Legal Remedies for Common FDCPA Violations
May 29, 2017
When debtors become victims of Fair Debt Collection Practices Act (FDCPA) violations, there are legal remedies available to them. Although the Act is extremely technical, there are virtually hundreds of ways it can be violated. Such violations can lead to physical and emotional distress, lost wages, FDCPA violation attorney fees and associated court costs, and numerous other types of damages. Fortunately, legal remedies can help victims recover monetary damages and injunctive remedies can be implemented to stop harassing debt collectors in their tracks.
Recover Monetary Damages for FDCPA Violations
There are various monetary damages that can be recovered when a debt collector violated the FDCPA.
- Relentless telephone calls, letters of collection, and attempts to collect debts by contacting the debtor’s workplace, family and friends can cause extensive emotional distress to victims.
- Sometimes, persistent debt collection practices can result in actual physical damage to victims. Stress-related heart issues, skin rashes, migraines and other ailments can occur. When physical damages can be linked to violations of the FDCPA, victims can recover the cost of medical treatment and other associated damages.

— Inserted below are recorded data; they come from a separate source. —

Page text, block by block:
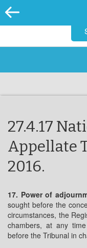
27.4.17
Appellate
2016.
17. Power of
sought before the
circumstances, the
chambers, at any
before the Tribunal in
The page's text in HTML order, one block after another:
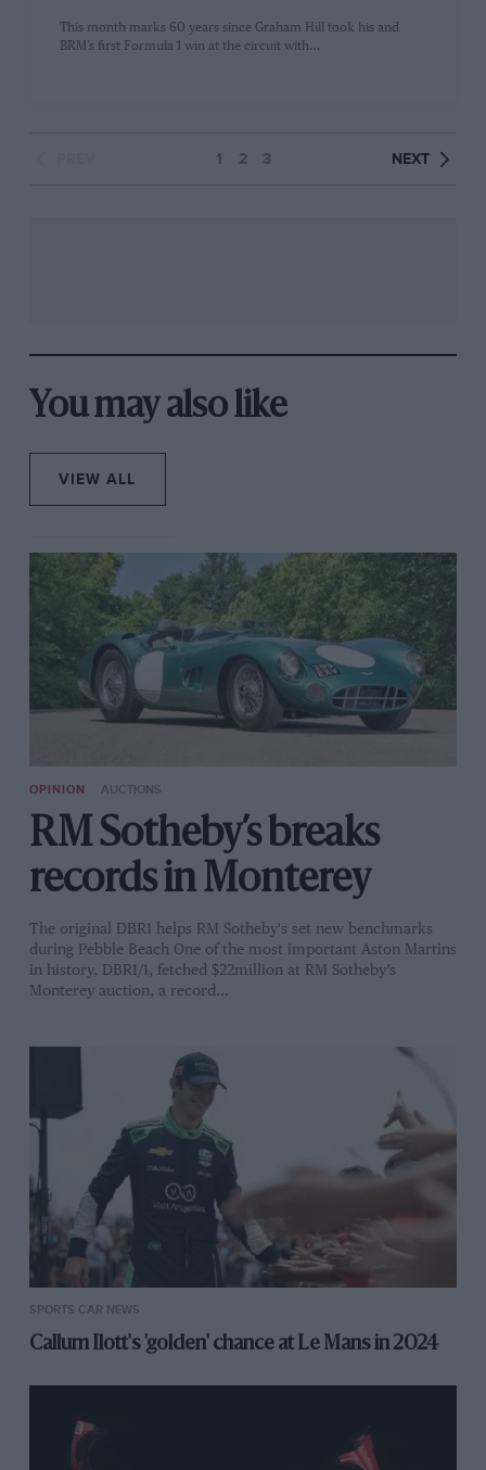
This month marks 60 years since Graham Hill took his and
BRM’s first Formula 1 win at the circuit with…
1 2 3 NEXT
You may also like
VIEW ALL
OPINION AUCTIONS
RM Sotheby’s breaks
records in Monterey
The original DBR1 helps RM Sotheby's set new benchmarks
during Pebble Beach One of the most important Aston Martins
in history, DBR1/1, fetched $22million at RM Sotheby’s
Monterey auction, a record…
SPORTS CAR NEWS
Callum Ilott's 'golden' chance at Le Mans in 2024
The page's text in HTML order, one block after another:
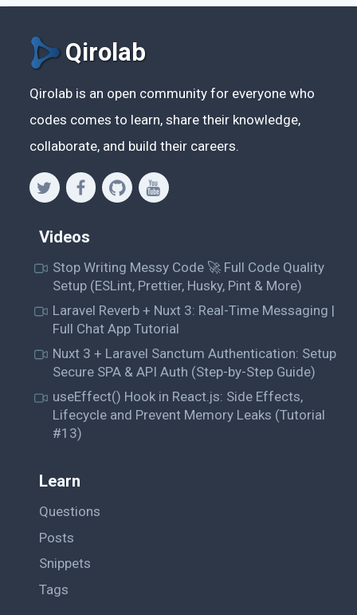
Qirolab
Qirolab is an open community for everyone who
codes comes to learn, share their knowledge,
collaborate, and build their careers.
Videos
Stop Writing Messy Code 🚀 Full Code Quality
Setup (ESLint, Prettier, Husky, Pint & More)
Laravel Reverb + Nuxt 3: Real-Time Messaging |
Full Chat App Tutorial
Nuxt 3 + Laravel Sanctum Authentication: Setup
Secure SPA & API Auth (Step-by-Step Guide)
useEffect() Hook in React.js: Side Effects,
Lifecycle and Prevent Memory Leaks (Tutorial
#13)
Learn
Questions
Posts
Snippets
Tags

- When FDCPA violations interfere with a debtor’s wages or wage garnishment has occurred, victims may be able to recover any lost wages and garnished funds associated with illegal debt collection activities.
- In addition to recovering damages for emotional or physical distress and lost wages, victims can sometimes collect up to $1,000 in statutory damages from the debt collector. To recover statutory damages, the victim only needs to prove that a FDCPA violation occurred- not that harm was caused.
- When the victim and his or her FDCPA violation attorney successfully prove that a FDCPA violation has occurred, the courts may order that any attorney’s fees and court costs be paid by the debt collector.
Injunctive Relief from Illegal Debt Collection Practices
The court may also order that the debt collector cease certain collections activities. This is referred to as “injunctive relief”. Activities that could be affected include things like harassing collections calls to the victim’s home, workplace or family and friends, and the sending of debt collection letters.
Third Party Remedies
When third parties are burdened with FDCPA violations like collections calls and letters, they may be entitled to damages as well. For a successful claim, third parties will need to prove that a violation occurred and that harm was suffered due to any violation(s).